With airline passenger loads at an all-time high, booking a ticket at the last minute isn’t the best idea — the fare will be high and there might not be any desirable seats left.
Last year, I booked an American Airlines ticket from Boston to Atlanta to speak at the RedCabin Aircraft Cabin Innovation Summit. Due to a series of flight delays and cancellations, American couldn’t get me to Atlanta in time for the conference, so they moved me over to Delta Air Lines. I appreciated the gesture and was happy to have a ticket on the Delta flight, but there was only one seat left: 16C, an economy class aisle seat on an Airbus A321.
Two other passengers with reduced mobility occupied the row: in 16B (the middle seat), a larger passenger with difficulty walking longer distances; and in 16A (the window seat), a young mother traveling with her newborn baby. During the flight, I contemplated the unique situation and thought it might be good to explore my thoughts in an article.
Passengers with reduced mobility come in all shapes and sizes, and might not even have a disability.
Although not everyone in the row qualified as disabled under the law, each of us did have reduced mobility.
As a triple amputee and wheelchair user, I am of course immobile and completely unable to walk.
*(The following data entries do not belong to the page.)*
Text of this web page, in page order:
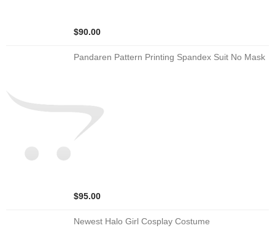
$90.00
Pandaren Pattern Printing Spandex Suit No Mask
$95.00
Newest Halo Girl Cosplay Costume
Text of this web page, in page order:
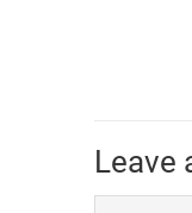
Leave
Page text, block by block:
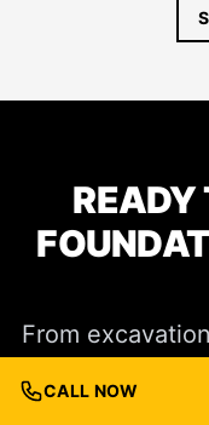
READY
From
handle
end-to-end.
CALL NOW
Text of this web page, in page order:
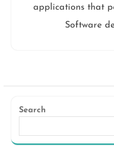
applications that
Software
Search
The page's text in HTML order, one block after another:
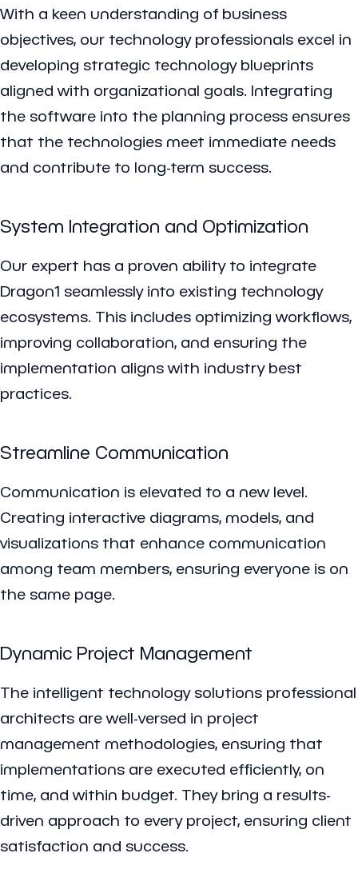
With a keen understanding of business
objectives, our technology professionals excel in
developing strategic technology blueprints
aligned with organizational goals. Integrating
the software into the planning process ensures
that the technologies meet immediate needs
and contribute to long-term success.
System Integration and Optimization
Our expert has a proven ability to integrate
Dragon1 seamlessly into existing technology
ecosystems. This includes optimizing workflows,
improving collaboration, and ensuring the
implementation aligns with industry best
practices.
Streamline Communication
Communication is elevated to a new level.
Creating interactive diagrams, models, and
visualizations that enhance communication
among team members, ensuring everyone is on
the same page.
Dynamic Project Management
The intelligent technology solutions professional
architects are well-versed in project
management methodologies, ensuring that
implementations are executed efficiently, on
time, and within budget. They bring a results-
driven approach to every project, ensuring client
satisfaction and success.
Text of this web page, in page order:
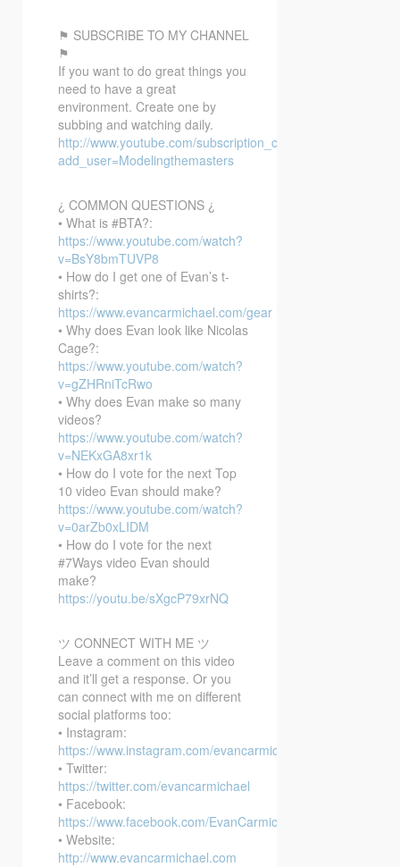
⚑ SUBSCRIBE TO MY CHANNEL
⚑
If you want to do great things you
need to have a great
environment. Create one by
subbing and watching daily.
http://www.youtube.com/subscription_center?
add_user=Modelingthemasters
¿ COMMON QUESTIONS ¿
• What is #BTA?:
https://www.youtube.com/watch?
v=BsY8bmTUVP8
• How do I get one of Evan’s t-
shirts?:
https://www.evancarmichael.com/gear
• Why does Evan look like Nicolas
Cage?:
https://www.youtube.com/watch?
v=gZHRniTcRwo
• Why does Evan make so many
videos?
https://www.youtube.com/watch?
v=NEKxGA8xr1k
• How do I vote for the next Top
10 video Evan should make?
https://www.youtube.com/watch?
v=0arZb0xLIDM
• How do I vote for the next
#7Ways video Evan should
make?
https://youtu.be/sXgcP79xrNQ
ツ CONNECT WITH ME ツ
Leave a comment on this video
and it’ll get a response. Or you
can connect with me on different
social platforms too:
• Instagram:
https://www.instagram.com/evancarmichael/
• Twitter:
https://twitter.com/evancarmichael
• Facebook:
https://www.facebook.com/EvanCarmichaelcom
• Website:
http://www.evancarmichael.com

The passenger in 16B was also limited, in this case due to her age and larger size — she walked gingerly and held on to other seats for stability as she made her way down the aisle. The mother in 16C, carrying the infant child in her arms, moved cautiously so as to protect her baby.
Each of us had some form of reduced mobility — mine the most significant of all, of course — but the airplane’s narrow aisle and tightly-packed seats limited all of us in some way.
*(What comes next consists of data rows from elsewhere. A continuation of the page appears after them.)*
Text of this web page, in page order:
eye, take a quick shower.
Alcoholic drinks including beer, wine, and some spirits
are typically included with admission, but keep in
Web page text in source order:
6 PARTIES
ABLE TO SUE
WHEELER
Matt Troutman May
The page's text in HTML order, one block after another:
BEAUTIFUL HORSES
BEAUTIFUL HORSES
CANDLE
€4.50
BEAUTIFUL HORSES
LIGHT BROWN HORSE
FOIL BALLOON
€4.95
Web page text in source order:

Is an aisle seat really the appropriate place for non-ambulatory passengers?
After American Airlines endorsed my ticket over to Delta, I had to switch terminals at Boston’s Logan Airport, requiring me to reclear security. I arrived to the gate as the final boarding call was announced and was among the last passengers to board the airplane. As such, there was no opportunity to negotiate a seat swap on the completely full flight and I was taken to my aisle seat, effectively blocking the two other passengers in my row.
Although there are no restrictions on where non-ambulatory passengers can sit on an airplane in the United States (with the exception of the emergency exit row), some European carriers do require wheelchair users to sit in a window seat. The intention is to prevent disabled passengers from trapping others in an evacuation scenario.
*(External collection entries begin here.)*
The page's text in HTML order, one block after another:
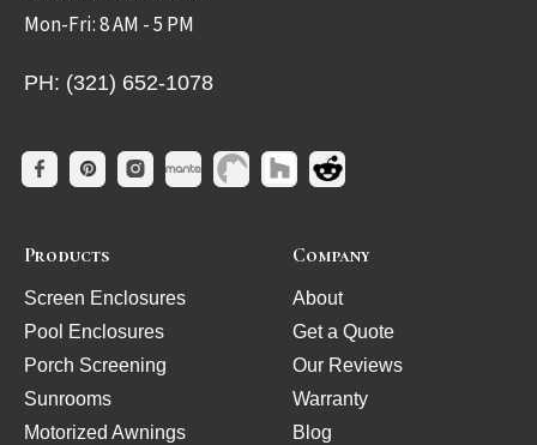
Mon-Fri: 8 AM - 5 PM
PH: (321) 652-1078
Products
Screen Enclosures
Pool Enclosures
Porch Screening
Sunrooms
Motorized Awnings
Company
About
Get a Quote
Our Reviews
Warranty
Blog

Although I personally prefer the window seat — I don’t want to be injured as other passengers crawl over me — I don’t believe in a mandate. While I’m able to access the window seat with little difficulty, that isn’t the case for many other travelers with disabilities. In the interest of equity, disabled people should have their choice of any seat on the airplane (except the exit row), and cabins should be designed to promote ease of access to all rows. That said, given the current layout of aircraft cabin interiors, it is often a safety hazard for totally immobilized passengers to sit in an aisle seat.
The larger passenger in 16B could not climb over me — there simply wasn’t space, and that reality effectively trapped the mother and her baby in the row as well. The three (rather four) of us should not have been seated together in that arrangement — our seating assignments should have been transposed — me in 16A, the larger woman in 16B, and the mother and baby in 16C.
To what extent should airlines be required to provide seating accommodations for disabled passengers?
The Air Carrier Access Act sets certain standards for the types of seating accommodations airlines must provide to disabled passengers. Generally, they are limited to the following:
- Carriers must inform passengers who board using an aisle chair which seats have moveable aisle armrests and make such seats and rows available to those passengers.
- Carriers must provide adjoining seats to a disabled passenger and their companion free of charge.
- Carriers must make bulkhead seats available to disabled passengers traveling with a service animal.
- Carriers must provide a bulkhead seat or extra-legroom seat to disabled passengers with a fused or immobilized leg.
Opportunities exist for further regulation in this area. So often, I see immobile passengers taken all the way to the rear of the airplane on an aisle chair — a completely senseless and unnecessary reality laden with risks for the passenger and potential liability for the airline.
Future DOT guidelines should mandate carriers provide passengers boarding using an aisle chair their choice of seat (including extra-legroom seats at the front of the economy class cabin) free of charge. Furthermore, I believe that travelers with significant mobility disabilities should be granted the right to request a window seat up to the moment of boarding, even if that means displacing other passengers. Both of these policy changes would make air travel safer for disabled travelers and, when those travelers choose a window seat over an aisle — air travel becomes safer and more convenient for adjacent passengers as well.